Der ehemalige Kommandant des Kroatischen Verteidigungsrates, einer paramilitärischen Einheit in Bosnien-Herzegowina, Ivica Rajic, welchen das Haager Tribunal für Kriegsverbrechen an bosniakischen Zivilpersonen im Dorf Stupni Dol in Mittel-Bosnien im Jahre 1993 angeklagt hat, wurde heute Morgen nach den Haag überstellt. Rajic wurde im April in Split festgenommen und das Zagreber Kreisgericht hat seine Auslieferung an das Haager Tribunal genehmigt.


"UNMIK – Pathologen und Experten aus Serbien haben die Exhumierung auf dem Friedhof Dragodan 2 in Pristina beendet. Dabei wurden 60 Leichen gefunden, von Serben, wie angenommen wird", erklärte der Chef des Büros für die Exhumierungen und Identifikationen des Koordinationszentrums für Kosovo und Metohija, der Pathologe Slavisa Dobricanin. Seinen Worten nach wurde festgestellt, dass die meisten Leichen Spuren von Gewalt aufweisen, wie auch, dass sie nach der Ankunft der KFOR in Kosovo und Metohija im Jahre 1999 begraben wurden.


Der Vorsitzende des Koordinationszentrums für Kosovo und Metohija, Nebojsa Covic, hat in Pristina mit dem KFOR – Kommandanten, dem italienischen General Fabi Mini, gesprochen, der ihm versprochen hat, dass die italienischen Carabinieri die Serben in Obilic, im Zentralteil von Kosovo und Metohija, schützen werden. Covic sagte den Serben in Obilic, er hätte von Mini feste Garantien bekommen, dass ihre Sicherheit verbessert wird, weil die italienischen Carabinieri aus der KFOR in allen Teilen dieser Stadt, wo es noch Serben gibt, Kontrollpunkte aufstellen und die Patrouillen intensivieren werden.

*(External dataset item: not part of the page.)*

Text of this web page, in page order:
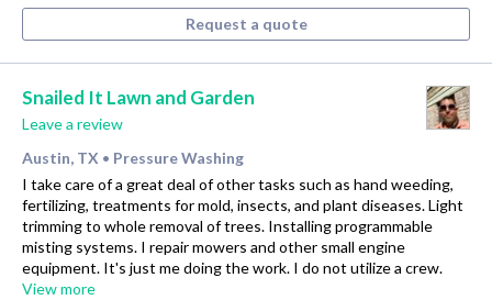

Der US – Botschafter in Serbien und Montenegro, William Montgomery, hat erklärt, dass am ersten Juli die Frist abläuft, in welcher der Staatenbund das bilaterale Abkommen über die Nichtauslieferung von US – Staatsbürgern an das ständige internationale Strafgericht hatte unterzeichnen sollen. "Falls Serbien und Montenegro dieses Abkommen nicht unterzeichnet, wird es sich für die militärische Hilfe der USA, welche von außerordentlicher Bedeutung für den Aufbau der bilateralen militärischen Beziehungen ist, nicht qualifizieren", hob Montgomery hervor.